Your objective
Everything from the line with "TAF :AVWXetNOAA" to the end of the entries should be set down exactly, except the pictures.

--- Provided records Enclosed Below ---

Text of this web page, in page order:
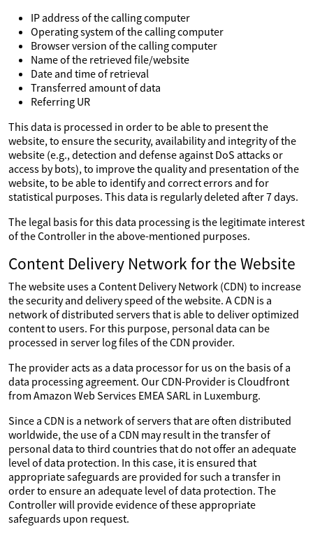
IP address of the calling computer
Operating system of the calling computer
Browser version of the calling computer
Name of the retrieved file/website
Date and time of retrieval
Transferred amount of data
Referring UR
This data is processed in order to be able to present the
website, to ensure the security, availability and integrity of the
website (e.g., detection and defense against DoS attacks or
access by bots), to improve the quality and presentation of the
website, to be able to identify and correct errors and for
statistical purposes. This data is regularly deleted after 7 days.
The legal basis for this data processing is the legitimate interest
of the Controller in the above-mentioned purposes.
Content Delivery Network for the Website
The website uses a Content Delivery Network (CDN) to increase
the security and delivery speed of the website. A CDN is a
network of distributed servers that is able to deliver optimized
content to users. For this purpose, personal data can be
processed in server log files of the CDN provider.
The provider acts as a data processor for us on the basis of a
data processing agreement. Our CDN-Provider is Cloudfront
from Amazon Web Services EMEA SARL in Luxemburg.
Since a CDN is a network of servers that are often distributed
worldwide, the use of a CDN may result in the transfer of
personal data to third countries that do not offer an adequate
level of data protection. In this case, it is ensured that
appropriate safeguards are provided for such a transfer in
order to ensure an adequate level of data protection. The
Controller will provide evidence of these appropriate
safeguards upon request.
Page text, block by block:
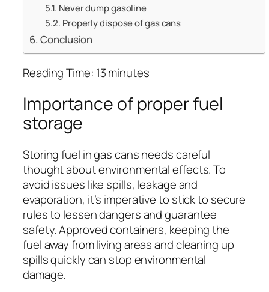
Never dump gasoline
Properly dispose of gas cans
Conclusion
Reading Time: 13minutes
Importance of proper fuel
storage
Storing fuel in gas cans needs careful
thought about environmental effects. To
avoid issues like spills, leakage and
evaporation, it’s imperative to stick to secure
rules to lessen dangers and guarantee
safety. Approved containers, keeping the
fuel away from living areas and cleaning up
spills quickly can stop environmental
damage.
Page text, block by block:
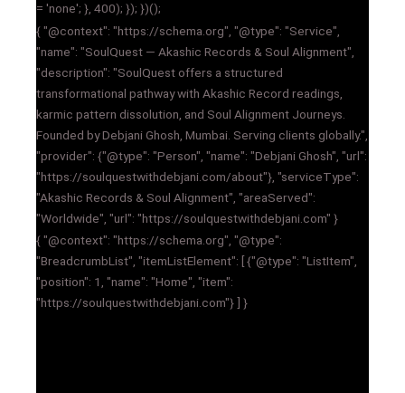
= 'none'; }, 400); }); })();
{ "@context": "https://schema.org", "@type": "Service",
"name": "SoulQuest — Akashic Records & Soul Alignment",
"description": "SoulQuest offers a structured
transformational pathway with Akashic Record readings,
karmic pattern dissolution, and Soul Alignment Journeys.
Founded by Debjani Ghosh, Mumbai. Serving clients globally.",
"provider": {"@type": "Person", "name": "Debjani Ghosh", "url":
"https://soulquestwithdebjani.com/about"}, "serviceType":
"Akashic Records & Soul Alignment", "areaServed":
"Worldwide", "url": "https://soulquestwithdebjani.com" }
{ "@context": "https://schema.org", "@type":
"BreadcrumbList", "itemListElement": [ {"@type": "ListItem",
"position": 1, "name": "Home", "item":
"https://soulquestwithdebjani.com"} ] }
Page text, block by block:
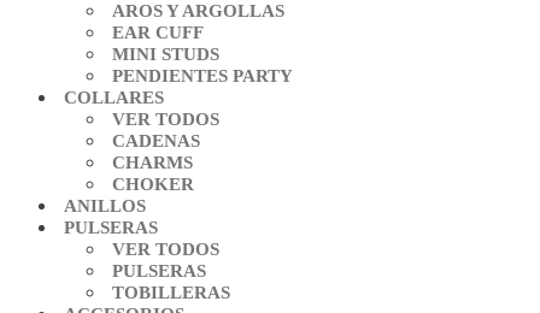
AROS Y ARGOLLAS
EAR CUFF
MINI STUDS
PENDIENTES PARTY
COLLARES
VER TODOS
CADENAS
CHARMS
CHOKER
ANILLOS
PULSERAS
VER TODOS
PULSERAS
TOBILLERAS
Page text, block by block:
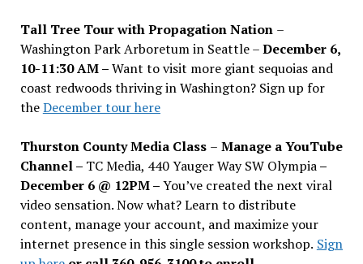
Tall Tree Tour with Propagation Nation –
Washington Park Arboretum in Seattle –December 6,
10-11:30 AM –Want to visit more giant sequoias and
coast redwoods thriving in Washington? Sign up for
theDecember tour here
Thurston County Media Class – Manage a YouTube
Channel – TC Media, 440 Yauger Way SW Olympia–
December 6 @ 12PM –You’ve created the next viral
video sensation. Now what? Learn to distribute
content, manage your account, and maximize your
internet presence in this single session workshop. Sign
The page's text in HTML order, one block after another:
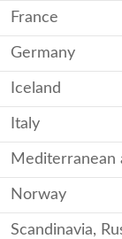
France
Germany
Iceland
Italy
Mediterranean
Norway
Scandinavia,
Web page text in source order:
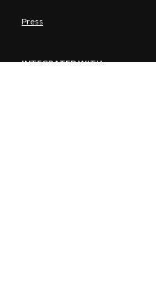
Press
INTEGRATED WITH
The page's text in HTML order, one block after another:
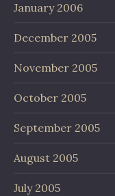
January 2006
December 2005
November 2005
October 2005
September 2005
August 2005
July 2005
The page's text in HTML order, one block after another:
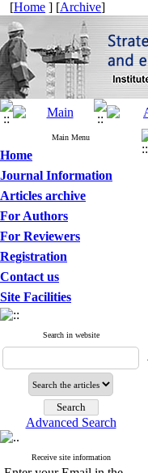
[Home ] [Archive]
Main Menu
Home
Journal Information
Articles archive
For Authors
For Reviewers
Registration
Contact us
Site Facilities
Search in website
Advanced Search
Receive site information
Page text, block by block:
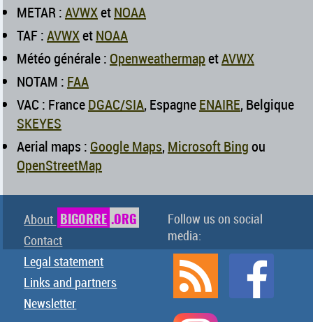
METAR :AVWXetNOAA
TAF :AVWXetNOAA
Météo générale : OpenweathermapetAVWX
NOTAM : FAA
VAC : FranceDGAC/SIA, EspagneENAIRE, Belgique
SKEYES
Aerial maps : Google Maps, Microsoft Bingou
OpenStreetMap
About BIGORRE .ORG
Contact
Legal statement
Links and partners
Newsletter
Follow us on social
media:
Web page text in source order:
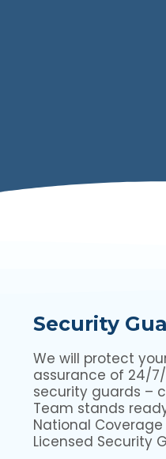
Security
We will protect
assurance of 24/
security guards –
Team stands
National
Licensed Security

--- End of Enclosed Provided records ---

Expected answer
TAF :AVWXetNOAA
Météo générale : OpenweathermapetAVWX
NOTAM : FAA
VAC : FranceDGAC/SIA, EspagneENAIRE, Belgique
SKEYES
Aerial maps : Google Maps, Microsoft Bingou
OpenStreetMap
About BIGORRE .ORG
Contact
Legal statement
Links and partners
Newsletter
Follow us on social
media:
Web page text in source order:
Security
We will protect
assurance of 24/
security guards –
Team stands
National
Licensed Security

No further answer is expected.